Type out each entry exactly as it appears, but keep every image out.

─── DATA ───

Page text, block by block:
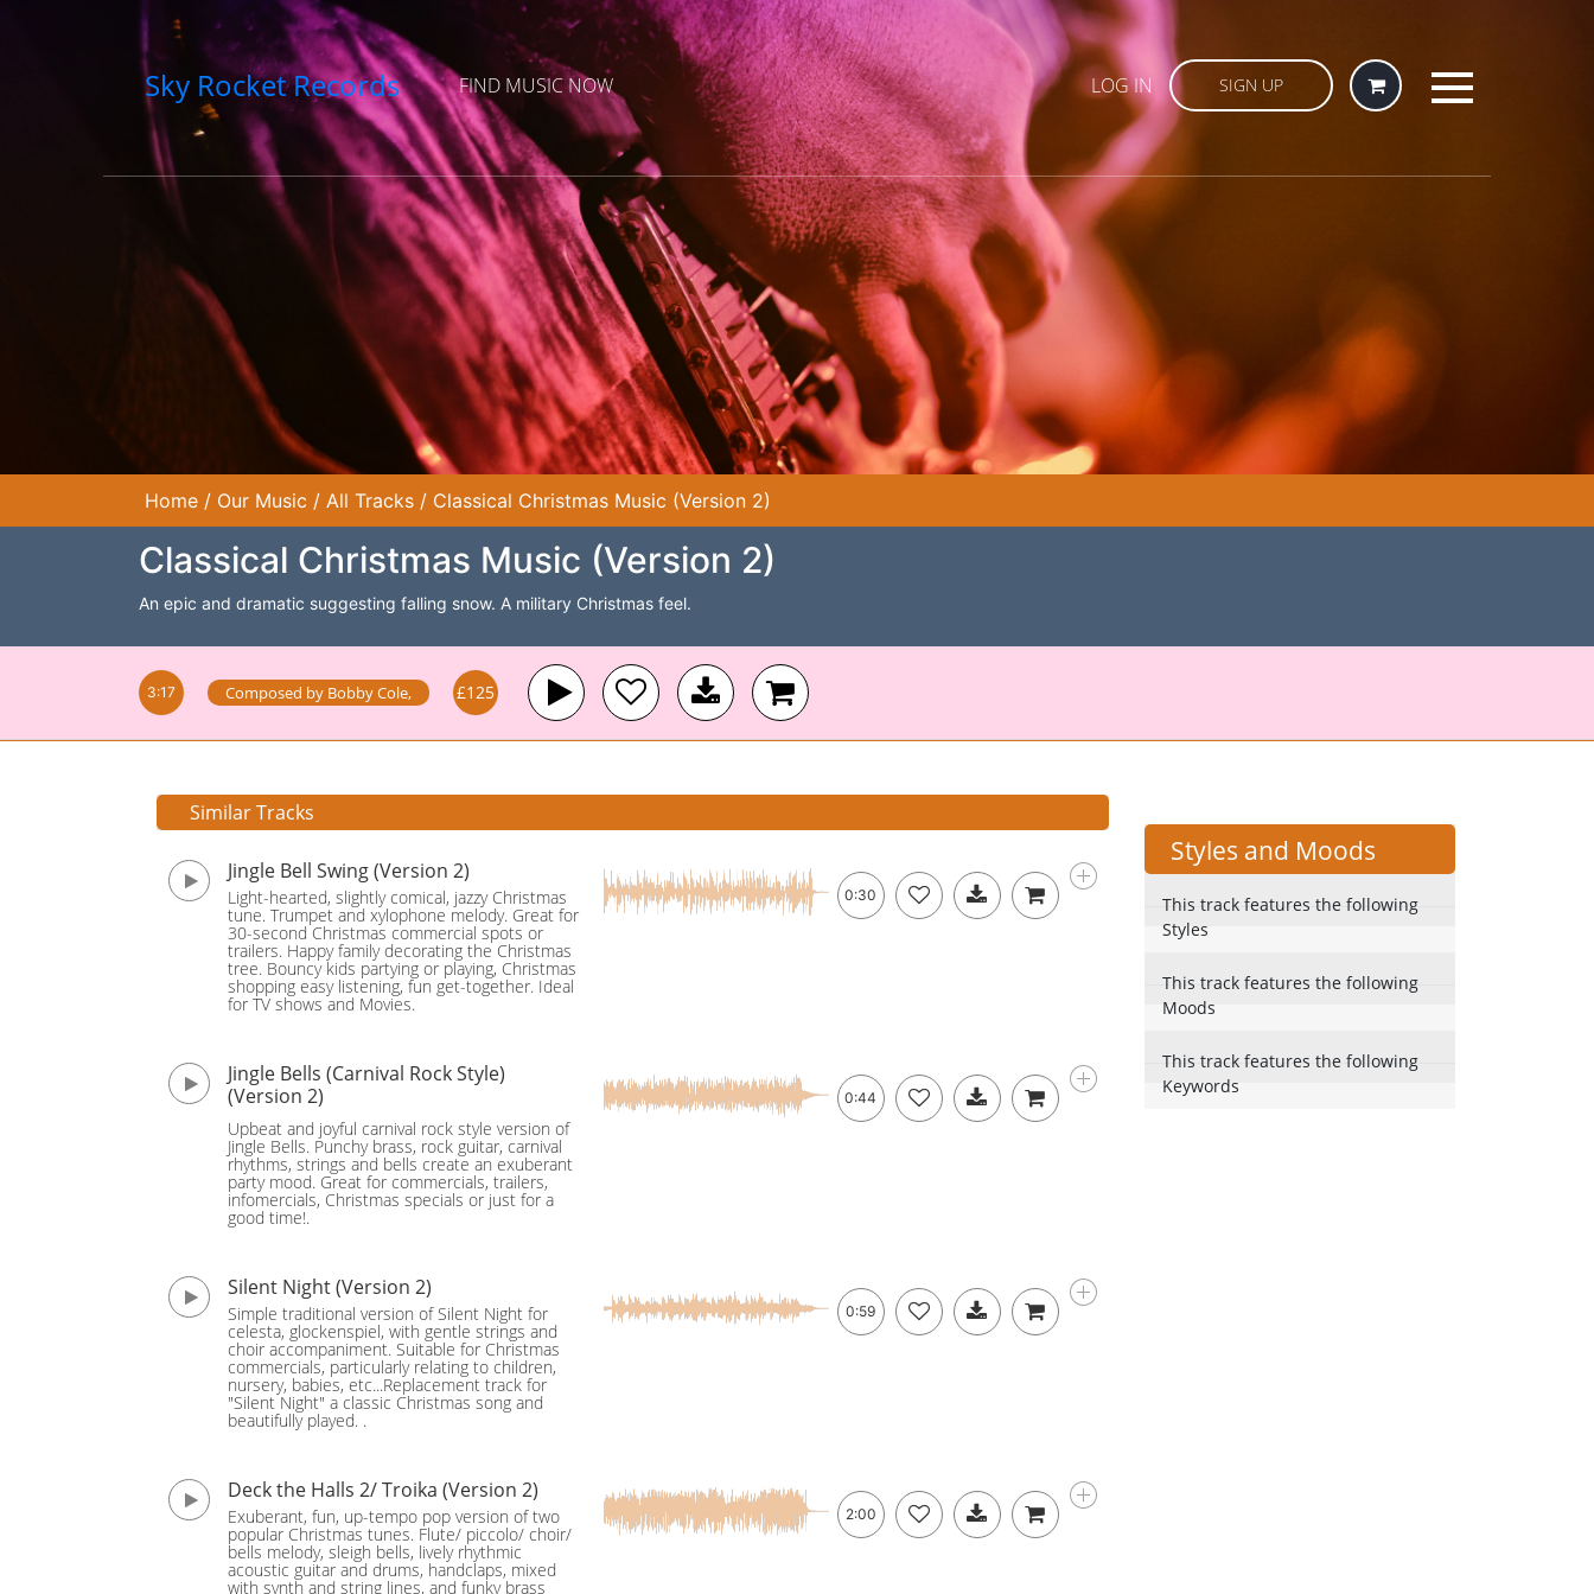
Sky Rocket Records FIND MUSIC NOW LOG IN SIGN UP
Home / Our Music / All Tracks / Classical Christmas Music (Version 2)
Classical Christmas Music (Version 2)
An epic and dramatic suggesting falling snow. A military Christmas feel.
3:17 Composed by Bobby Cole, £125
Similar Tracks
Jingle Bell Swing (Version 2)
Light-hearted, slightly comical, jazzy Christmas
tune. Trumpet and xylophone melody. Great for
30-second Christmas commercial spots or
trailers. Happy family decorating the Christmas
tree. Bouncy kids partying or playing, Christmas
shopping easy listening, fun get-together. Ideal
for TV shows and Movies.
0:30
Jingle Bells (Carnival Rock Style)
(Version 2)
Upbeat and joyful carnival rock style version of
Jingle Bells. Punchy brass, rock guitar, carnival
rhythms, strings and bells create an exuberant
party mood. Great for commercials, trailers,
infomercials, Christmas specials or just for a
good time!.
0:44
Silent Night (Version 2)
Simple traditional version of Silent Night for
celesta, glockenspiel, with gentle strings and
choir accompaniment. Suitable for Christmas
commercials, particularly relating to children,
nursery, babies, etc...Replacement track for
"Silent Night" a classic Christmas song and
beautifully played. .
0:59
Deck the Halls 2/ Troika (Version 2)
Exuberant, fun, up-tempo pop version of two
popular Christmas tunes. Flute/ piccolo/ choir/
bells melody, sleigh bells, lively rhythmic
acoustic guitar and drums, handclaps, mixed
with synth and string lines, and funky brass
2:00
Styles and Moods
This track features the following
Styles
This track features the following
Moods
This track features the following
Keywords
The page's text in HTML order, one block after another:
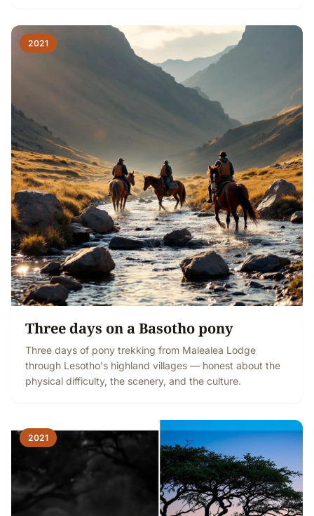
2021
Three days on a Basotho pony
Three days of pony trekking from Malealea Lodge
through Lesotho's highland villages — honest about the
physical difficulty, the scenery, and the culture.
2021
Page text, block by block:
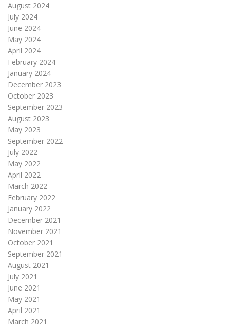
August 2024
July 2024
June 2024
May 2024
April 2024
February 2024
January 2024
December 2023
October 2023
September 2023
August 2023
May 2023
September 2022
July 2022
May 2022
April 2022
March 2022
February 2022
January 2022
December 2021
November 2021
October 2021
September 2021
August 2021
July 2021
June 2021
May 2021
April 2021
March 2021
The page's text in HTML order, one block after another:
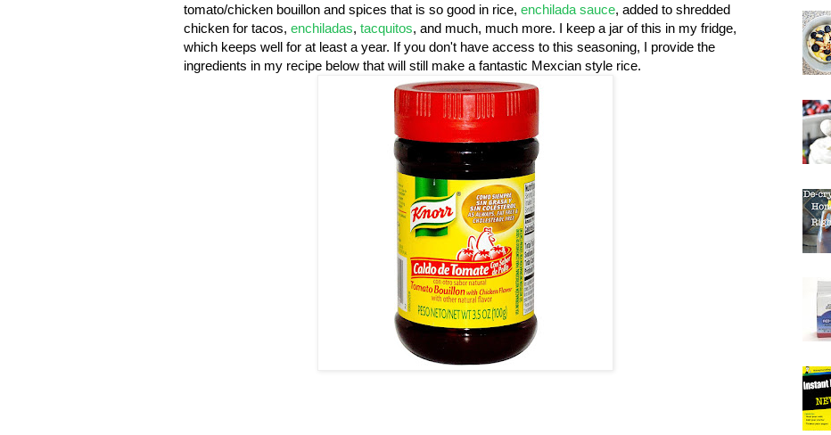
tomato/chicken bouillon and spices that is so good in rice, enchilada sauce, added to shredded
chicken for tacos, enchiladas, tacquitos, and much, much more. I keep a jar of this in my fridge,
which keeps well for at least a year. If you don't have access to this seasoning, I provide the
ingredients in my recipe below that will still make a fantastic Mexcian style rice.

───

RESPONSE TO THE EXERCISE —
Page text, block by block:
Sky Rocket Records FIND MUSIC NOW LOG IN SIGN UP
Home / Our Music / All Tracks / Classical Christmas Music (Version 2)
Classical Christmas Music (Version 2)
An epic and dramatic suggesting falling snow. A military Christmas feel.
3:17 Composed by Bobby Cole, £125
Similar Tracks
Jingle Bell Swing (Version 2)
Light-hearted, slightly comical, jazzy Christmas
tune. Trumpet and xylophone melody. Great for
30-second Christmas commercial spots or
trailers. Happy family decorating the Christmas
tree. Bouncy kids partying or playing, Christmas
shopping easy listening, fun get-together. Ideal
for TV shows and Movies.
0:30
Jingle Bells (Carnival Rock Style)
(Version 2)
Upbeat and joyful carnival rock style version of
Jingle Bells. Punchy brass, rock guitar, carnival
rhythms, strings and bells create an exuberant
party mood. Great for commercials, trailers,
infomercials, Christmas specials or just for a
good time!.
0:44
Silent Night (Version 2)
Simple traditional version of Silent Night for
celesta, glockenspiel, with gentle strings and
choir accompaniment. Suitable for Christmas
commercials, particularly relating to children,
nursery, babies, etc...Replacement track for
"Silent Night" a classic Christmas song and
beautifully played. .
0:59
Deck the Halls 2/ Troika (Version 2)
Exuberant, fun, up-tempo pop version of two
popular Christmas tunes. Flute/ piccolo/ choir/
bells melody, sleigh bells, lively rhythmic
acoustic guitar and drums, handclaps, mixed
with synth and string lines, and funky brass
2:00
Styles and Moods
This track features the following
Styles
This track features the following
Moods
This track features the following
Keywords
The page's text in HTML order, one block after another:
2021
Three days on a Basotho pony
Three days of pony trekking from Malealea Lodge
through Lesotho's highland villages — honest about the
physical difficulty, the scenery, and the culture.
2021
Page text, block by block:
August 2024
July 2024
June 2024
May 2024
April 2024
February 2024
January 2024
December 2023
October 2023
September 2023
August 2023
May 2023
September 2022
July 2022
May 2022
April 2022
March 2022
February 2022
January 2022
December 2021
November 2021
October 2021
September 2021
August 2021
July 2021
June 2021
May 2021
April 2021
March 2021
The page's text in HTML order, one block after another:
tomato/chicken bouillon and spices that is so good in rice, enchilada sauce, added to shredded
chicken for tacos, enchiladas, tacquitos, and much, much more. I keep a jar of this in my fridge,
which keeps well for at least a year. If you don't have access to this seasoning, I provide the
ingredients in my recipe below that will still make a fantastic Mexcian style rice.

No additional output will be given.